Univariate tests of reaction times (figure 4b) showed no main effects of Group or Continued lines (F_1,105 = 2.88, p = 0.093, $η_{p}^{2} = 0.027$ ; F_3,315 = 0.923, p = 0.361, respectively) and no Group × Continued lines interaction (F_3,315 = 0.755, p = 0.417). Increased RTs for synaesthetes in figure 4b are largely explained by age, which correlated with RTs across our entire sample (r₁₀₈ = 0.605, p < 0.001, 95% CI (0.326, 0.772)). Note that age was a covariate in the analyses to control for age effects and descriptive statistics are plotted in figure 4b (without age correction).

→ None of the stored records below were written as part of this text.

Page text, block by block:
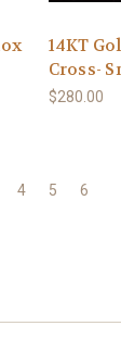
14KT
Cross-
$280.00
4 5 6
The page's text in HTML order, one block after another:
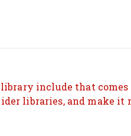
library include that
libraries, and make it
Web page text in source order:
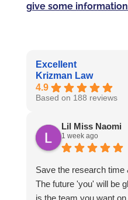
give some
Excellent
Krizman Law
4.9
Based on 188 reviews
Lil Miss Naomi
1 week ago
Save the research time
The future 'you' will be
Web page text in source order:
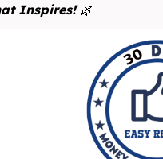
Inspires! 🌿
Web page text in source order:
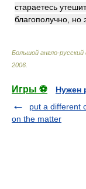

We explored correlations of EFT performance with AQ, GSQ and MCT for overall EFT error rates and RTs. No correlations were found for synaesthetes (all p > 0.11) nor for non-synaesthetes (p > 0.24). There were no significant dose effects of synaesthesia on the synaesthetes' EFT error rates (r₄₄ = −0.072, n.s.) nor reaction times (r₄₄ = −0.012, n.s.).

(e). Subgroup analyses

We explored whether the type of synaesthesia(s) (only grapheme-colour synaesthesia (N = 29), synaesthesias including SSS (N = 21) and ‘other’ types (N = 29)) influenced the results. Age and number of synaesthesias were included as covariates of no interest in all analyses, and we analysed those main dependent variables on which a significant group difference between synaesthetes and non-synaesthetes was found.

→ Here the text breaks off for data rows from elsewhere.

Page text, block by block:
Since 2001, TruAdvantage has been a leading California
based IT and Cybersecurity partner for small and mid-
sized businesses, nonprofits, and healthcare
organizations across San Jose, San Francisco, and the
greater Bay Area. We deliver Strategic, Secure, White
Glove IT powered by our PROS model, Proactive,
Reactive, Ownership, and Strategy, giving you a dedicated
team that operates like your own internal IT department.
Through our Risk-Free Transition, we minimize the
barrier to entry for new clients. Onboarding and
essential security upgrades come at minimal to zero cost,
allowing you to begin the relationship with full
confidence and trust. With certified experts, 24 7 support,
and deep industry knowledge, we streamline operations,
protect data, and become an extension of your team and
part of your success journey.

Subgroup had a marginal effect on AQ-Attention-to-detail (F_2,74 = 2.51, p = 0.088 and $η_{p}^{2} = 0.064$ ), but differences between pairwise subgroups did not reach significance (scores were 27.8, 27.3 and 25.3, respectively). Subgroup did not affect AQ-Social skills (F_2,74 = 0.158, n.s.) nor the GSQ score (F_2,69 = 0.823 and p = 0.443). The MCT did differ between the subgroups (F_2,44 = 5.26, p = 0.009 and $η_{p}^{2} = 0.19$ ) with grapheme-colour synaesthetes scoring better than sequence-space (0.25 versus 0.48, F_1,23 = 4.40, p = 0.047 and $η_{p}^{2} = 0.16$ ) and ‘other’ synaesthetes (0.25 versus 0.56, F_1,32 = 6.06, p = 0.019 and $η_{p}^{2} = 0.16$ ). The grapheme-colour subgroup did not perform significantly better than non-synaesthetes (F_1,32 = 1.17 and p = 0.284). Given that a dose effect of synaesthesia was present for the MCTs (electronic supplementary material, figure S4B) and the synaesthetes in the grapheme-colour subgroup experienced only one form of synaesthesia, we additionally compared all synaesthetes experiencing grapheme-colour synaesthesia (N = 59) with all other synaesthetes (N = 20) on the motion coherence task and found no difference in performance (F_1,44 = 0.343, p = 0.561). This suggests the number of synaesthesia is the main factor driving motion coherence performance. On the embedded figures task, there was no main multivariate effect of subgroup (F_4,78 = 1.27, p = 0.287), but there was a marginal multivariate interaction of subgroup with difficulty (F_12,234 = 1.70, p = 0.067, $η_{p}^{2} = 0.080$ ). Pairwise subgroups comparisons were not significant for either the main effect or the interaction.